Большая вина лежит и на русской православной церкви, в самый важный, трагический момент всей русской истории оказавшейся как бы не у дел, неспособной хоть как-то изменить ход событий, повлиять на них в нравственном, христианском смысле, не допустить, чтобы русские люди, веками церковью окормляемые, в один миг, вдруг, забыли все, чему их учила церковь, и из благочестивых христиан, якобы непрерывно пребывающих в мифической Святой Руси, превратились в диких зверей, с остервенением и ненавистью набросившихся сначала на ту же церковь, а потом и друг на друга, брат на брата.
Если все же поискать какую-нибудь одну, главную из рациональных причин катастрофы, полагаю, что таковой явилось одно-единственное лицо – император Николай Второй.

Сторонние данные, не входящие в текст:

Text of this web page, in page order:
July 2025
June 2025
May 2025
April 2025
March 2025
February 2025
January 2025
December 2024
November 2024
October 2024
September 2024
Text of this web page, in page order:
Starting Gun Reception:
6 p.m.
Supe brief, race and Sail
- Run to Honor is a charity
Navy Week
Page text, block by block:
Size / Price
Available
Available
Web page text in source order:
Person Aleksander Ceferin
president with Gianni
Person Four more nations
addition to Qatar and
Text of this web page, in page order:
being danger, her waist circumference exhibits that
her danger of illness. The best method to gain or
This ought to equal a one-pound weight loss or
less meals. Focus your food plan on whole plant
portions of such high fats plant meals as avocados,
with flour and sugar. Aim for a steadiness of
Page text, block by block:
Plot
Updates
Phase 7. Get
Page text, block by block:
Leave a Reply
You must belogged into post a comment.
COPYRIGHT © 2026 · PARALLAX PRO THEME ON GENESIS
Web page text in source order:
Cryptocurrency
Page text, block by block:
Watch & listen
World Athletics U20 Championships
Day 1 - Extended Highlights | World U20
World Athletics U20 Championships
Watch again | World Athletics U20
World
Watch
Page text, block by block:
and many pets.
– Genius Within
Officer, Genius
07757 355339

Так думали многие избежавшие гибели и жившие в иммиграции Романовы. Если бы не бездарное по своей нелепости отречение его от престола, то никакой бы большевистской революции не было. Какой бы слабой, безвольной ни была русская монархия, сам факт ее существования служил той единственной, как сейчас любят говорить, скрепой, на которой держалась вся русская государственность. (Во всяком случае, никакого другого, альтернативного монархии, некровавого, ненасильственного, человеческого или, как говорится, демократического, способа передачи власти в России за минувшее столетие мы так и не увидели.) Увы, этой очень простой и очевидной вещи ни сам император, ни его ближайшее окружение не поняли. Сразу после отречения начался чудовищный обвал всего громоздкого, веками созидавшегося здания русской государственности, такой обвал, который оказалось невозможно остановить, так что он еще не закончился и продолжается по сей день.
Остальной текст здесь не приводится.